Le meilleur pour la fin, l’autre ballon d’or, celui qui a placé sur la carte du monde l’Ukraine durant les années 2000 : Andreï Chevtchenko. Sheva est de la race de ces attaquants si efficaces qu’on sait qu’ils vont marquer au moment où ils sont lancés en profondeur. À la manière d’un Curry qui célèbre un panier avant même que le ballon ne soit rentré dans le cercle, Sheva était tellement fort devant le but que ses coéquipiers se préparaient à fêter un but alors qu’il n’avait pas encore enclenché sa frappe. Attaquant racé et technique, il aura remplacé dans le cœur des Rossoneris une légende comme Van Basten. Il ne se remettra jamais d’avoir quitté le club de son cœur et ternira son immense talent à Chelsea avant de revenir à Milan pour une période anecdotique statistiquement mais forte sentimentalement.
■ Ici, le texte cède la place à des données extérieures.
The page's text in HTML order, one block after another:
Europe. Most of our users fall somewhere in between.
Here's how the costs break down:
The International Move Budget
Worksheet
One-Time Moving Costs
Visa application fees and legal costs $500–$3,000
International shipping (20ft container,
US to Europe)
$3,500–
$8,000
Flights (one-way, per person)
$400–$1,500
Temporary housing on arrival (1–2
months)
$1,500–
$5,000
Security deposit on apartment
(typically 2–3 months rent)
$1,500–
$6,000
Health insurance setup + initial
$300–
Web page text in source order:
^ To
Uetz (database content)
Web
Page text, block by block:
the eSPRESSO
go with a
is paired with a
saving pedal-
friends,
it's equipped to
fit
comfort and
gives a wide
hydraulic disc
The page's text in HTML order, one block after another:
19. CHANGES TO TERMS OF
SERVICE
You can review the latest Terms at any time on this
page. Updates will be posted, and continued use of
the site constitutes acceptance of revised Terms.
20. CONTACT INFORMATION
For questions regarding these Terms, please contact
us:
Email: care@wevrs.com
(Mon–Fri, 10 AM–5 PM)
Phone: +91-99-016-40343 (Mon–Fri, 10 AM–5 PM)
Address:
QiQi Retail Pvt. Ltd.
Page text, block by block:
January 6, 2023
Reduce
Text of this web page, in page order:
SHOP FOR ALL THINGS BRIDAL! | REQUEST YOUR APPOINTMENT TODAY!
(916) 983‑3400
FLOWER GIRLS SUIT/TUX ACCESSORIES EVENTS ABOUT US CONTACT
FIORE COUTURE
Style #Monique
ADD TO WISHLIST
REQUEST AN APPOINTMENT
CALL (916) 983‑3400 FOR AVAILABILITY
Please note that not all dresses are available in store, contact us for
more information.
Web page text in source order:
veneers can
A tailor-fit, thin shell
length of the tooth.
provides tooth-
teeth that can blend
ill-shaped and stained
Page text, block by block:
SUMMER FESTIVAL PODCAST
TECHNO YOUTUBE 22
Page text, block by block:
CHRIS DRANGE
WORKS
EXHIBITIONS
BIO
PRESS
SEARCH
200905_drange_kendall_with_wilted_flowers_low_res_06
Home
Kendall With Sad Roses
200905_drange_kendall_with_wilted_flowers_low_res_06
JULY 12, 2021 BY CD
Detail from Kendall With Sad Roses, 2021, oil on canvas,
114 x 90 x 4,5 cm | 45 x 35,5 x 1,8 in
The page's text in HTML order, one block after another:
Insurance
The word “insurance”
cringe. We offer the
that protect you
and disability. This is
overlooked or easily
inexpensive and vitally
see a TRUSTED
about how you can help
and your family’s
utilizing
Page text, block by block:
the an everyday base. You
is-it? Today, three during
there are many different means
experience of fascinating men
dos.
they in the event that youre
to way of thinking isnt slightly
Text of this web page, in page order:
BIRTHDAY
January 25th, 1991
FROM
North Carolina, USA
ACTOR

Rui Costa. J’avais dit 11 joueurs mais il était absolument indispensable que je parle de ce joueur si génial, si à l’aise balle aux pieds. Surnommé « Il Maestro » il était le chef d’orchestre du Milan AC, celui qui contrôlait le jeu, le rythme, le tempo. C’est de lui que pouvait venir la lumière que ce soir d’une passe ou d’un geste technique toujours effectué avec classe. Moins reconnu qu’un Kaka ou qu’un Zidane, il restera à jamais ce numéro 10 mythique qu’on oublie parfois de citer. Roi sans couronne.

Cette somptueuse équipe terminera deuxième de Serie A derrière une Juventus imbattable (titre finalement non attribué après le scandale des matchs truqués) et se fera coiffer à la surprise générale par Liverpool en finale de Ligue des Champions. Une fin bien triste qui, malgré tout, ne noircit pas la splendeur de cette équipe unique. Des perdants magnifiques.